The task —
Exactly the lines from the one holding "Response Rate: 100%" to the end of the listing, both ends included, make up the expected answer.

Data for the task —

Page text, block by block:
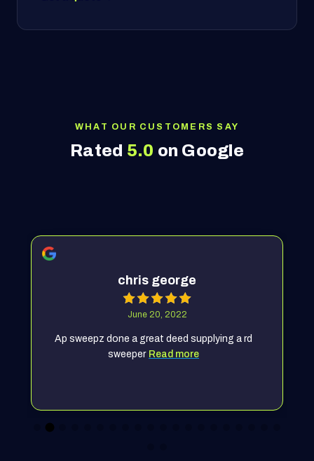
WHAT OUR CUSTOMERS SAY
Rated 5.0 on Google
chris george
June 20, 2022
Ap sweepz done a great deed supplying a rd
sweeper Read more
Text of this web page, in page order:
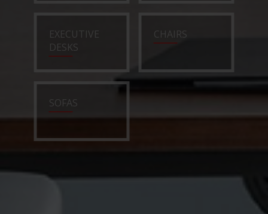
EXECUTIVE
DESKS
CHAIRS
SOFAS
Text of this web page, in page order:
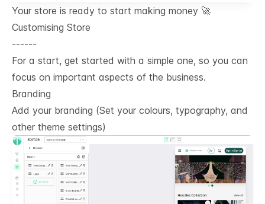
Your store is ready to start making money 🚀
Customising Store
------
For a start, get started with a simple one, so you can
focus on important aspects of the business.
Branding
Add your branding (Set your colours, typography, and
other theme settings)
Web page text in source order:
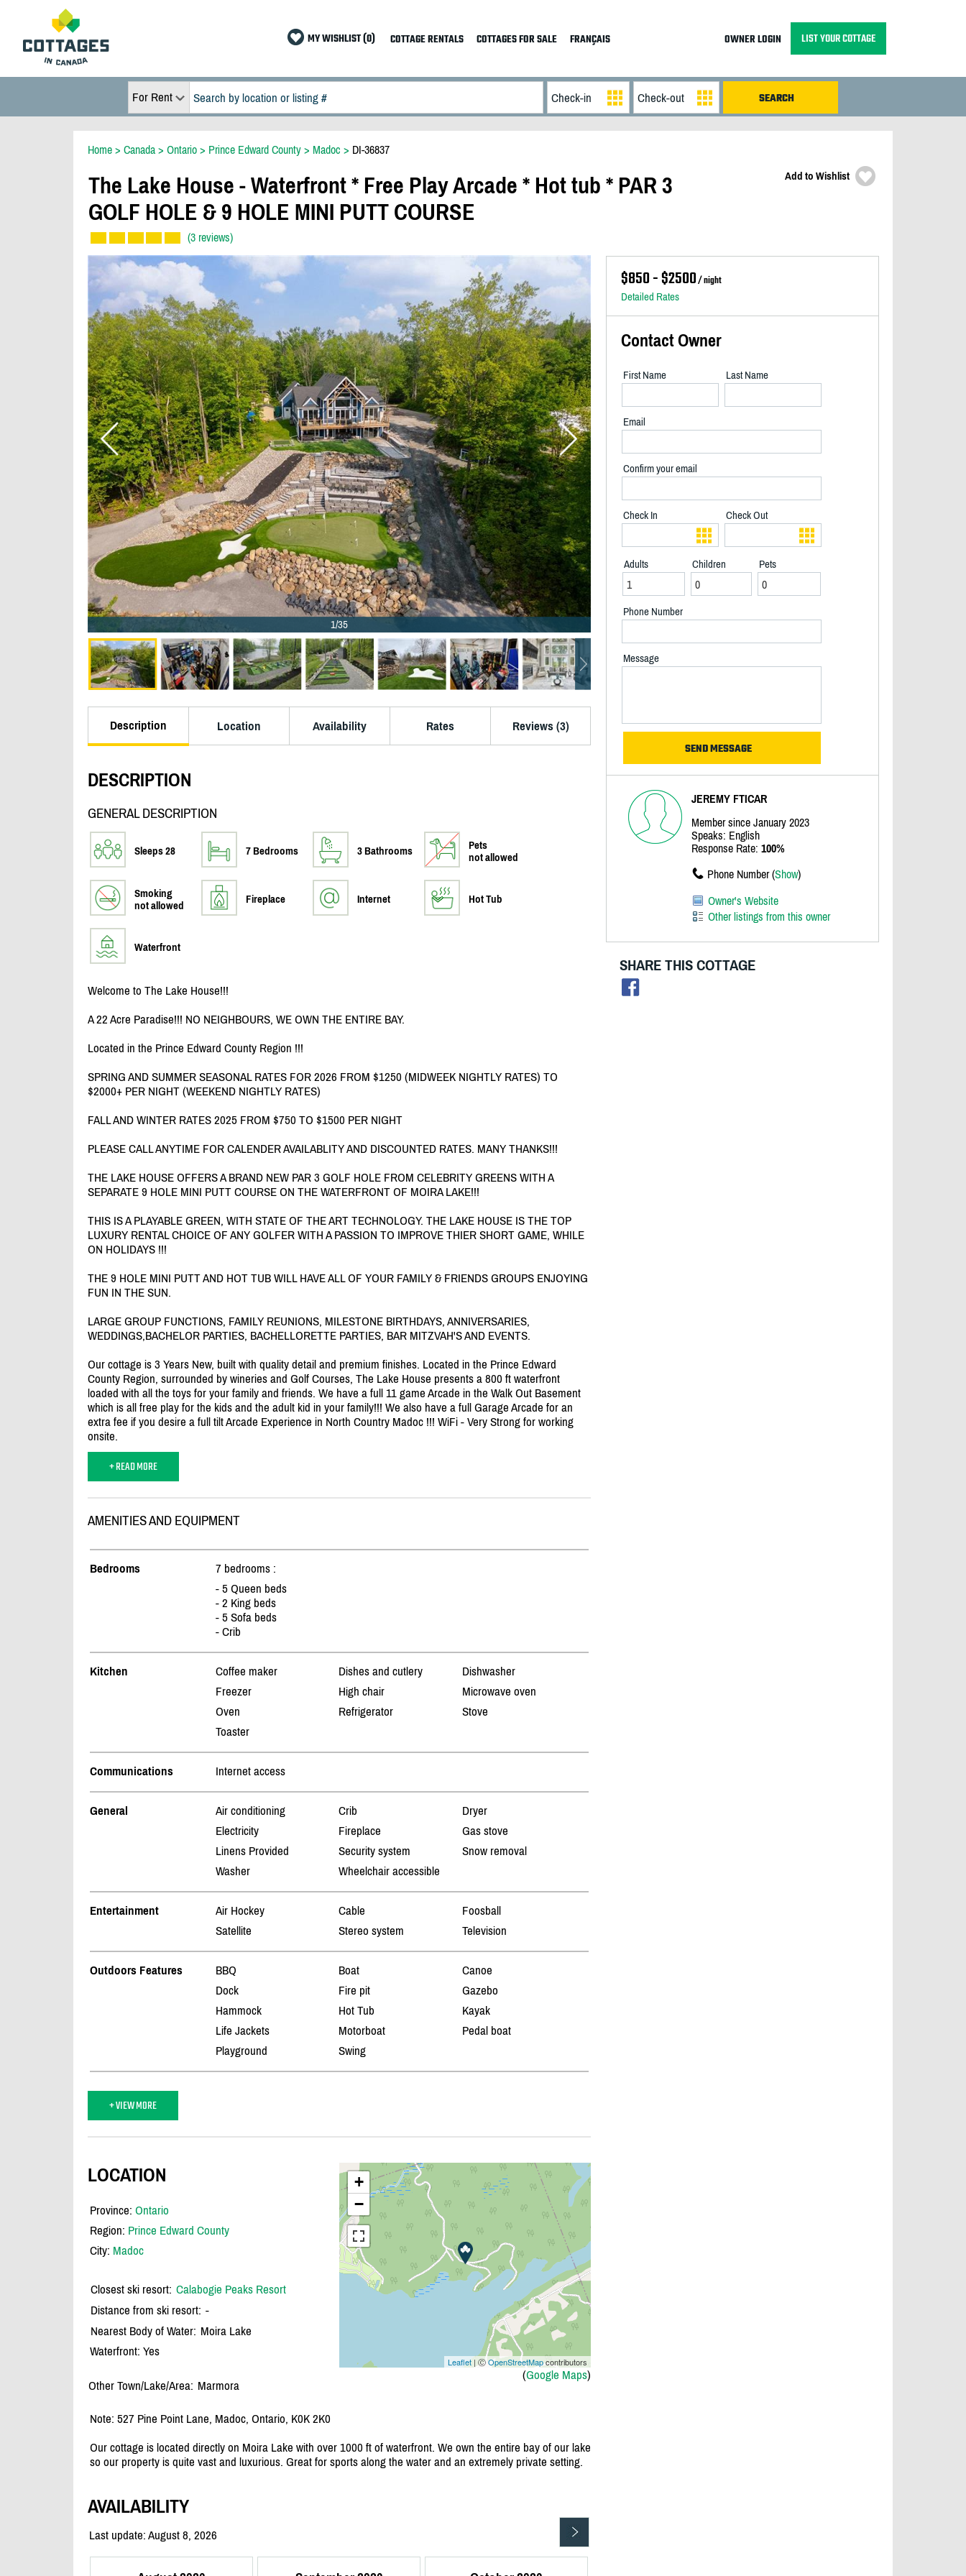
MY WISHLIST (0) COTTAGE RENTALS COTTAGES FOR SALE FRANÇAIS OWNER LOGIN LIST YOUR COTTAGE
For Rent
Home > Canada > Ontario > Prince Edward County > Madoc > DI-36837
The Lake House - Waterfront * Free Play Arcade * Hot tub * PAR 3
GOLF HOLE & 9 HOLE MINI PUTT COURSE
(3 reviews)
Add to Wishlist
1/35 Indoor Garage Arcade - 2/35
Description Location Availability Rates Reviews (3)
DESCRIPTION
GENERAL DESCRIPTION
Sleeps 28 7 Bedrooms 3 Bathrooms
Pets
not allowed
Smoking
not allowed
Fireplace Internet Hot Tub
Waterfront
Welcome to The Lake House!!!
A 22 Acre Paradise!!! NO NEIGHBOURS, WE OWN THE ENTIRE BAY.
Located in the Prince Edward County Region !!!
SPRING AND SUMMER SEASONAL RATES FOR 2026 FROM $1250 (MIDWEEK NIGHTLY RATES) TO
$2000+ PER NIGHT (WEEKEND NIGHTLY RATES)
FALL AND WINTER RATES 2025 FROM $750 TO $1500 PER NIGHT
PLEASE CALL ANYTIME FOR CALENDER AVAILABLITY AND DISCOUNTED RATES. MANY THANKS!!!
THE LAKE HOUSE OFFERS A BRAND NEW PAR 3 GOLF HOLE FROM CELEBRITY GREENS WITH A
SEPARATE 9 HOLE MINI PUTT COURSE ON THE WATERFRONT OF MOIRA LAKE!!!
THIS IS A PLAYABLE GREEN, WITH STATE OF THE ART TECHNOLOGY. THE LAKE HOUSE IS THE TOP
LUXURY RENTAL CHOICE OF ANY GOLFER WITH A PASSION TO IMPROVE THIER SHORT GAME, WHILE
ON HOLIDAYS !!!
THE 9 HOLE MINI PUTT AND HOT TUB WILL HAVE ALL OF YOUR FAMILY & FRIENDS GROUPS ENJOYING
FUN IN THE SUN.
LARGE GROUP FUNCTIONS, FAMILY REUNIONS, MILESTONE BIRTHDAYS, ANNIVERSARIES,
WEDDINGS,BACHELOR PARTIES, BACHELLORETTE PARTIES, BAR MITZVAH'S AND EVENTS.
Our cottage is 3 Years New, built with quality detail and premium finishes. Located in the Prince Edward
County Region, surrounded by wineries and Golf Courses, The Lake House presents a 800 ft waterfront
loaded with all the toys for your family and friends. We have a full 11 game Arcade in the Walk Out Basement
which is all free play for the kids and the adult kid in your family!!! We also have a full Garage Arcade for an
extra fee if you desire a full tilt Arcade Experience in North Country Madoc !!! WiFi - Very Strong for working
onsite.
+ READ MORE
AMENITIES AND EQUIPMENT
Bedrooms
7 bedrooms :
- 5 Queen beds
- 2 King beds
- 5 Sofa beds
- Crib
Kitchen Coffee maker Dishes and cutlery
Dishwasher
Freezer
High chair
Microwave oven
Oven
Refrigerator
Stove
Toaster
Communications Internet access
General Air conditioning Crib
Dryer
Electricity
Fireplace
Gas stove
Linens Provided
Security system
Snow removal
Washer
Wheelchair accessible
Entertainment Air Hockey Cable
Foosball
Satellite
Stereo system Television
Outdoors Features BBQ Boat
Canoe
Dock
Fire pit
Gazebo
Hammock
Hot Tub
Kayak
Life Jackets
Motorboat
Pedal boat
Playground
Swing
+ VIEW MORE
+
−
Leaflet | ⒸOpenStreetMapcontributors
(Google Maps)
LOCATION
Province: Ontario
Region: Prince Edward County
City: Madoc
Closest ski resort: Calabogie Peaks Resort
Distance from ski resort: -
Nearest Body of Water: Moira Lake
Waterfront: Yes
Other Town/Lake/Area: Marmora
Note: 527 Pine Point Lane, Madoc, Ontario, K0K 2K0
Our cottage is located directly on Moira Lake with over 1000 ft of waterfront. We own the entire bay of our lake
so our property is quite vast and luxurious. Great for sports along the water and an extremely private setting.
AVAILABILITY
Last update: August 8, 2026
$850 - $2500/ night
Detailed Rates
Contact Owner
First Name Last Name
Email
Confirm your email
Check In Check Out
Adults Children Pets
Phone Number
Message
JEREMY FTICAR
Member since January 2023
Speaks: English
Response Rate: 100%
Phone Number (Show)
Owner's Website
Other listings from this owner
SHARE THIS COTTAGE

Completed exercise —
Response Rate: 100%
Phone Number (Show)
Owner's Website
Other listings from this owner
SHARE THIS COTTAGE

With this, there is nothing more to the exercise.